Ditujukan bagi muallaf dan khalayak pembaca Barat pada umumnya, buku
ini mengungkapkan banyak hal penting bagi umat Islam yang—meminjam bahasa
penulis ternama Seyyed Hossein Nasr dalam Pendahuluan—“terperangkap dalam
labirin ide-ide dan tren modern.” Gai Eaton sangat memenuhi syarat untuk
menulis sebuah buku tentang Islam yang menawarkan perspektif segar untuk
melihat segala problem yang menghadang siapa saja yang membutuhkan dimensi
spiritual dalam hidup tetapi, mengingat kondisi masyarakat mutakhir dan apa
yang disebut Gai Eaton sebagai scientism, tergoda untuk mengelak dari
pentingnya iman dan disiplin.
Gai Eaton menghabiskan masa kecilnya di Mesir, di mana dia masuk Islam
sekitar lima puluh tahun silam. Di kemudian hari dia menjadi konsultan Pusat
Kebudayaan Islam di London dan dikenal luas sebagai penulis serta penyaji
masalah keislaman di media elektronik. Mula-mula namanya dikenal berkat bukunya
King of the Castle yang sarat argumen telak mendukung sikap religius
terhadap hidup—tidak mesti hidup seorang Islam—berhadapan dengan pendekatan
humanis yang kian populer.

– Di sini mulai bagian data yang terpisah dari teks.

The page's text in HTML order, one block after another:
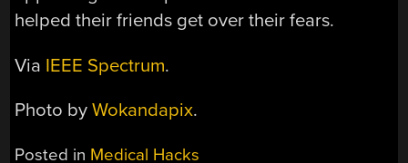
helped their friends get over their fears.
Via IEEE Spectrum.
Photo byWokandapix.
Posted in Medical Hacks
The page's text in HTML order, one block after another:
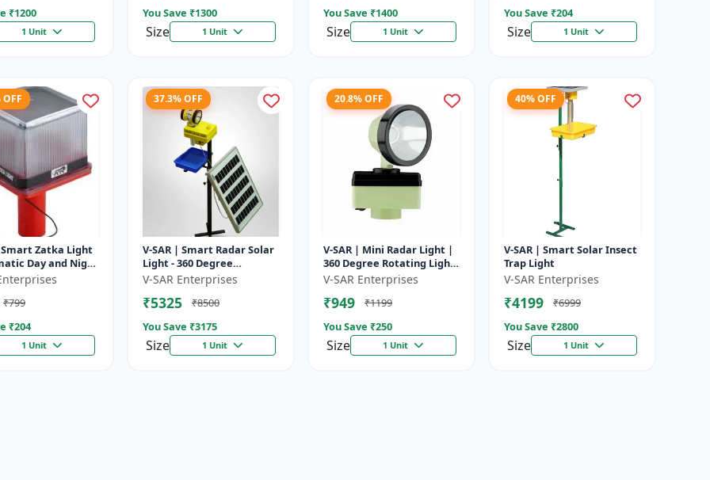
₹1200
1 Unit
You Save ₹1300
Size 1 Unit
You Save ₹1400
Size 1 Unit
You Save ₹204
Size 1 Unit
OFF
Smart Zatka Light
Day and Night
Smart Sensor
Body
₹799
₹204
1 Unit
37.3% OFF
V-SAR | Smart Radar Solar
Light - 360 Degree
Rotating Light |
Waterproof | 15W Panel |
Siren Alarm
V-SAR Enterprises
₹5325
₹8500
You Save ₹3175
Size 1 Unit
20.8% OFF
V-SAR | Mini Radar Light |
360 Degree Rotating Light
| Waterproof | Siren
V-SAR Enterprises
₹949
₹1199
You Save ₹250
Size 1 Unit
40% OFF
V-SAR | Smart Solar Insect
Trap Light
V-SAR Enterprises
₹4199
₹6999
You Save ₹2800
Size 1 Unit
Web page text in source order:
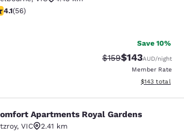
stars rating. Very Good. 56 reviews
4.1(56)
Save 10%
Strikethrough Rate:
$159Discounted
$143AUD/night
Member Rate
View
$143 total
Royal Gardens
Apartments Royal Gardens
, VIC
2.41 km
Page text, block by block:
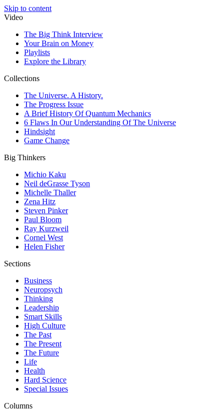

Dalam karya debutan itu dia memperlihatkan diri
sebagai penulis yang mampu menggarap isu-isu penting dan serius tanpa menjadi
menjemukan dan menggurui. Kualitas demikian jugalah yang menjadikan Islam
and Destiny of Man, sebuah buku yang ditulis dari sudut pandang sangat
Islam, sebagai bacaan wajib bagi peminat kajian Islam.
Masing-masing empat belas bab dalam buku terakhirnya dibuka dengan
ayat-ayat Qur’an, sementara isi babnya sarat rujukan pada Qur’an dan Hadits.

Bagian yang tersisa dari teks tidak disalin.